Assim, mais do que apresentações de dança, o EIDANCCE busca conectar essas manifestações culturais com o cotidiano escolar para estimular novas formas de convivência. A ideia é fortalecer práticas pedagógicas voltadas à diversidade cultural, além de ampliar o acesso de estudantes à formação artística e cultural.

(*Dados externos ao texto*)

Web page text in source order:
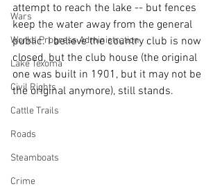
Wars
Works Progress Administration
Lake Texoma
Civil Rights
Cattle Trails
Roads
Steamboats
Crime
attempt to reach the lake -- but fences
keep the water away from the general
public. I believe the country club is now
closed, but the club house (the original
one was built in 1901, but it may not be
the original anymore), still stands.
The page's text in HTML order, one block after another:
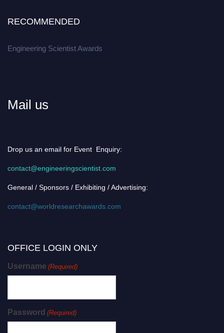
RECOMMENDED
Engineering Scientist Awards
Mail us
Drop us an email for Event Enquiry:
contact@engineeringscientist.com
General / Sponsors / Exhibiting / Advertising:
contact@worldresearchawards.com
OFFICE LOGIN ONLY
Username (Required)
Password (Required)
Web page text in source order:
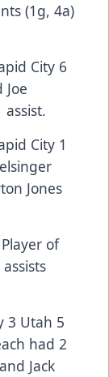
(1g, 4a)
City 6
City 1
Jones
of
3 Utah 5
had 2
Jack
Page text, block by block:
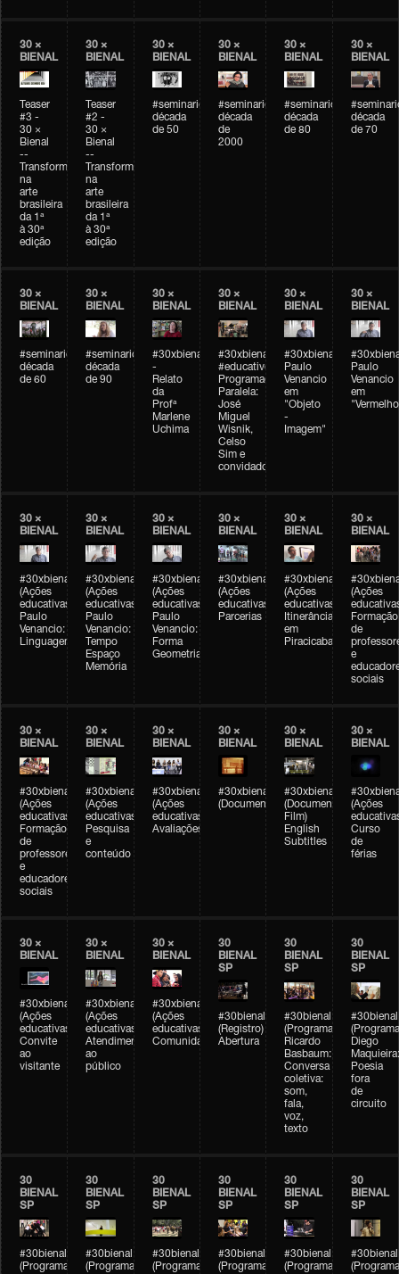
30 ×
BIENAL
Teaser
#3 -
30 ×
Bienal
--
Transformações
na
arte
brasileira
da 1ª
à 30ª
edição
30 ×
BIENAL
Teaser
#2 -
30 ×
Bienal
--
Transformações
na
arte
brasileira
da 1ª
à 30ª
edição
30 ×
BIENAL
#seminarioarteemtempo
década
de 50
30 ×
BIENAL
#seminarioarteemtempo
década
de
2000
30 ×
BIENAL
#seminarioarteemtempo
década
de 80
30 ×
BIENAL
década
de 70
30 ×
BIENAL
#seminarioarteemtempo
década
de 60
30 ×
BIENAL
#seminarioarteemtempo
década
de 90
30 ×
BIENAL
#30xbienal
-
Relato
da
Profª
Marlene
Uchima
30 ×
BIENAL
#30xbienal
#educativobienal
Programação
Paralela:
José
Miguel
Wisnik,
Celso
Sim e
convidados
30 ×
BIENAL
#30xbienal
Paulo
Venancio
em
"Objeto
-
Imagem"
30 ×
BIENAL
Paulo
Venancio
em
30 ×
BIENAL
#30xbienal
(Ações
educativas)
Paulo
Venancio:
Linguagem
30 ×
BIENAL
#30xbienal
(Ações
educativas)
Paulo
Venancio:
Tempo
Espaço
Memória
30 ×
BIENAL
#30xbienal
(Ações
educativas)
Paulo
Venancio:
Forma
Geometria
30 ×
BIENAL
#30xbienal
(Ações
educativas)
Parcerias
30 ×
BIENAL
#30xbienal
(Ações
educativas)
Itinerância
em
Piracicaba
30 ×
BIENAL
(Ações
Formação
de
e
sociais
30 ×
BIENAL
#30xbienal
(Ações
educativas)
Formação
de
professores
e
educadores
sociais
30 ×
BIENAL
#30xbienal
(Ações
educativas)
Pesquisa
e
conteúdo
30 ×
BIENAL
#30xbienal
(Ações
educativas)
Avaliações
30 ×
BIENAL
#30xbienal
(Documentário)
30 ×
BIENAL
#30xbienal
(Documentary
Film)
English
Subtitles
30 ×
BIENAL
(Ações
Curso
de
férias
30 ×
BIENAL
#30xbienal
(Ações
educativas)
Convite
ao
visitante
30 ×
BIENAL
#30xbienal
(Ações
educativas)
Atendimento
ao
público
30 ×
BIENAL
#30xbienal
(Ações
educativas)
Comunidades
30
BIENAL
SP
#30bienal
(Registro)
Abertura
30
BIENAL
SP
#30bienal
(Programação)
Ricardo
Basbaum:
Conversa
coletiva:
som,
fala,
voz,
texto
30
BIENAL
SP
#30bienal
Diego
Maquieira:
Poesia
fora
de
circuito
30
BIENAL
SP
#30bienal
(Programação)
30
BIENAL
SP
#30bienal
(Programação)
30
BIENAL
SP
#30bienal
(Programação)
30
BIENAL
SP
#30bienal
(Programação)
30
BIENAL
SP
#30bienal
(Programação)
30
BIENAL
SP
#30bienal
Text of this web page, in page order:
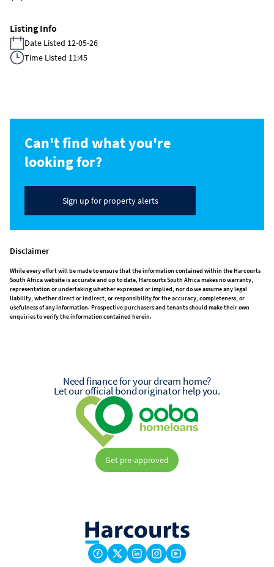
Listing Info
Date Listed 12-05-26
Time Listed 11:45
Can't find what you're
looking for?
Sign up for property alerts
Disclaimer
While every effort will be made to ensure that the information contained within the Harcourts
South Africa website is accurate and up to date, Harcourts South Africa makes no warranty,
representation or undertaking whether expressed or implied, nor do we assume any legal
liability, whether direct or indirect, or responsibility for the accuracy, completeness, or
usefulness of any information. Prospective purchasers and tenants should make their own
enquiries to verify the information contained herein.
Need finance for your dream home?
Let our official bond originator help you.
Get pre-approved
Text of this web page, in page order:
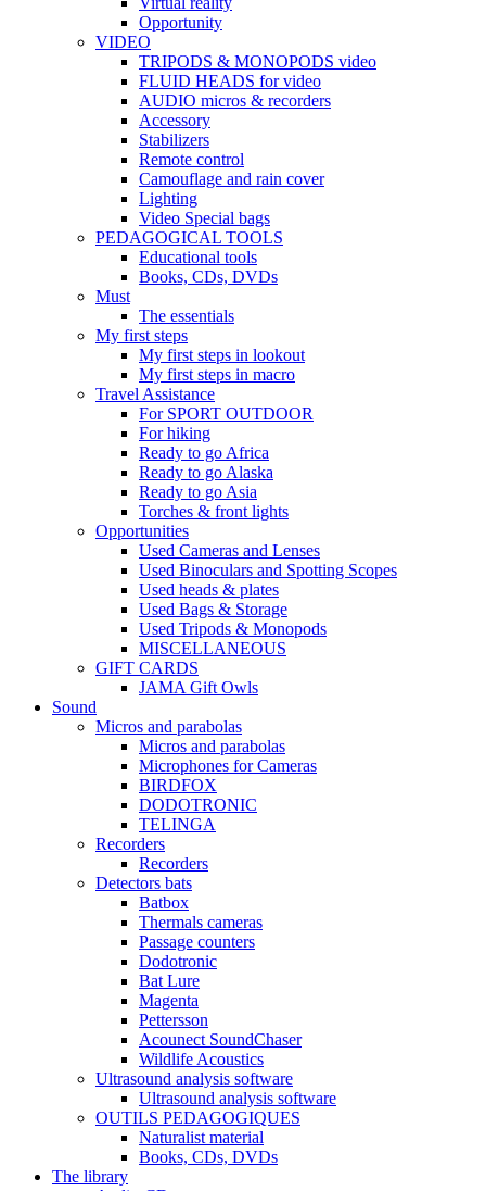
Opportunity
VIDEO
TRIPODS & MONOPODS video
FLUID HEADS for video
AUDIO micros & recorders
Accessory
Stabilizers
Remote control
Camouflage and rain cover
Lighting
Video Special bags
PEDAGOGICAL TOOLS
Educational tools
Books, CDs, DVDs
Must
The essentials
My first steps
My first steps in lookout
My first steps in macro
Travel Assistance
For SPORT OUTDOOR
For hiking
Ready to go Africa
Ready to go Alaska
Ready to go Asia
Torches & front lights
Opportunities
Used Cameras and Lenses
Used Binoculars and Spotting Scopes
Used heads & plates
Used Bags & Storage
Used Tripods & Monopods
MISCELLANEOUS
GIFT CARDS
JAMA Gift Owls
Sound
Micros and parabolas
Micros and parabolas
Microphones for Cameras
BIRDFOX
DODOTRONIC
TELINGA
Recorders
Recorders
Detectors bats
Batbox
Thermals cameras
Passage counters
Dodotronic
Bat Lure
Magenta
Pettersson
Acounect SoundChaser
Wildlife Acoustics
Ultrasound analysis software
Ultrasound analysis software
OUTILS PEDAGOGIQUES
Naturalist material
Books, CDs, DVDs
The library

Realizado por meio do Edital Viver Cultura, integrante da Política Nacional Aldir Blanc de Fomento à Cultura (PNAB), do Governo do Estado de Mato Grosso, via Secretaria de Estado de Cultura, Esporte e Lazer (Secel-MT) e com apoio da Faculdade de Comunicação e Artes (FCA), do Laboratório de Estudos e Pesquisa da Diversidade da Amazônia Legal (LEAL) e do Núcleo de Extensão em Desenvolvimento Territorial da Baixada Cuiabana (NEDET).

Da escola para o mundo

O projeto “Beleza tem raízes”, como foi chamado inicialmente, era desenvolvido ao longo do ano na escola onde Sueli trabalhava. Posteriormente, a professora decidiu criar um evento de encontro e celebração para dar visibilidade às experiências construídas com os estudantes ao longo do ano. Foi assim que surgiu o EIDANCCE, a princípio realizado na própria escola, em novembro, com a participação de outras unidades de ensino convidadas.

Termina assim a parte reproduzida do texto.